2. Do Choose a Quiet Spot
Now, this might seem like a no-brainer, but not everyone has mastered the fine art of choosing a silent corner. Avoid sitting next to a group of teens debating the latest TikTok trend – unless you enjoy soundtracks to your dreams.
3. Do Wear Sunglasses Indoors
Yes, it might scream “Hollywood diva”, but it's also a strategic public napping move. Nobody can tell if you're asleep or just deeply contemplating the meaning of life. Plus, it protects your eyes from those fluorescent lights.
The Don'ts
1. Don't Use Strangers as Pillows
Contrary to popular belief, a stranger's shoulder is not public property, even if it looks particularly squishy and inviting. It might seem like a perfectly good pillow substitute, but trust me, it's a napping etiquette violation.
2. Don't Become the Snorechestra
If your snoring can rival a chainsaw, public napping might not be your jam. No one signed up for a live performance of “Ode to the Sinuses.”

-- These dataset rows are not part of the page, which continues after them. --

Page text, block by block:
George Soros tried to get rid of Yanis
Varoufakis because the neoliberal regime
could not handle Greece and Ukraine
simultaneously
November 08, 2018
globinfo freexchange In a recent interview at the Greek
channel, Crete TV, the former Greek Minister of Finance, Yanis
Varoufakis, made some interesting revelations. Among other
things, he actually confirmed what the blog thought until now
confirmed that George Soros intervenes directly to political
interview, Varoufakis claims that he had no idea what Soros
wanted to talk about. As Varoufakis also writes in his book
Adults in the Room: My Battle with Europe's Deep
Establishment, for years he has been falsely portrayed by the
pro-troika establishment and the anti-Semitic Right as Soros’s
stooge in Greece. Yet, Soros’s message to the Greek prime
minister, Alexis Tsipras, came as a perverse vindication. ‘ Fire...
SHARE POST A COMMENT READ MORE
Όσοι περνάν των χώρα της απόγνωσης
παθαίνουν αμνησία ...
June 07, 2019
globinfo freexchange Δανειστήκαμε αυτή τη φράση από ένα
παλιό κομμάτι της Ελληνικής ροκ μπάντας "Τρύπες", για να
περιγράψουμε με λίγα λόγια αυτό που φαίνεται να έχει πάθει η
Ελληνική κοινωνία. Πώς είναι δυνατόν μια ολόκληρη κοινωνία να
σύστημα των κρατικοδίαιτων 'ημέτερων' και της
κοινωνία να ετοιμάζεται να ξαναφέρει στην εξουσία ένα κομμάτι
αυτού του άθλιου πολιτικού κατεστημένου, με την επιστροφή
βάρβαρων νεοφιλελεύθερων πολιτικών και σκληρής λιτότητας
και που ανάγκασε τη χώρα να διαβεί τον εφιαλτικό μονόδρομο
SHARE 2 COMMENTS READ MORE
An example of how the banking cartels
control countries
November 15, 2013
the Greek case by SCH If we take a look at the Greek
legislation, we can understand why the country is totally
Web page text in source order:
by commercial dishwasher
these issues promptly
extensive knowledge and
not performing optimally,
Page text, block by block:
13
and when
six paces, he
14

3. Don't Forget Your Surroundings
While drifting into dreamland, remember you're in a public place, not your living room. Spontaneous sleep-talking or drooling might not adhere to the social norms we're aiming for here.
Conclusion
The world of public napping is filled with thrills, adventure, and the occasional crick in the neck. But with a pinch of awareness, a dash of discretion, and a sprinkling of humor, you can master the sophisticated napping etiquette worthy of any sleep connoisseur. Just remember: drooling is reserved for babies and your private pillow.